→ Problem description
Find the line containing "The page's text" in the entries; transcribe it and all remaining lines through the end, exactly as they appear, but not the pictures.

→ Given information
────────────────────

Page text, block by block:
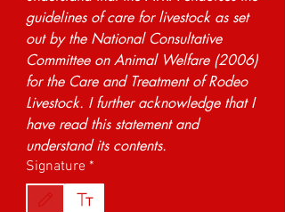
guidelines of care for livestock as set
out by the National Consultative
Committee on Animal Welfare (2006)
for the Care and Treatment of Rodeo
Livestock. I further acknowledge that I
have read this statement and
understand its contents.
Signature *
Drawing mode selected. Drawing requires a mouse or
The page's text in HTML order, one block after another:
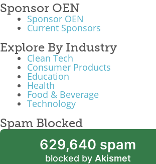
Sponsor OEN
Sponsor OEN
Current Sponsors
Explore By Industry
Clean Tech
Consumer Products
Education
Health
Food & Beverage
Technology
Spam Blocked
629,640 spam
blocked by Akismet

────────────────────

→ Solved exercise
The page's text in HTML order, one block after another:
Sponsor OEN
Sponsor OEN
Current Sponsors
Explore By Industry
Clean Tech
Consumer Products
Education
Health
Food & Beverage
Technology
Spam Blocked
629,640 spam
blocked by Akismet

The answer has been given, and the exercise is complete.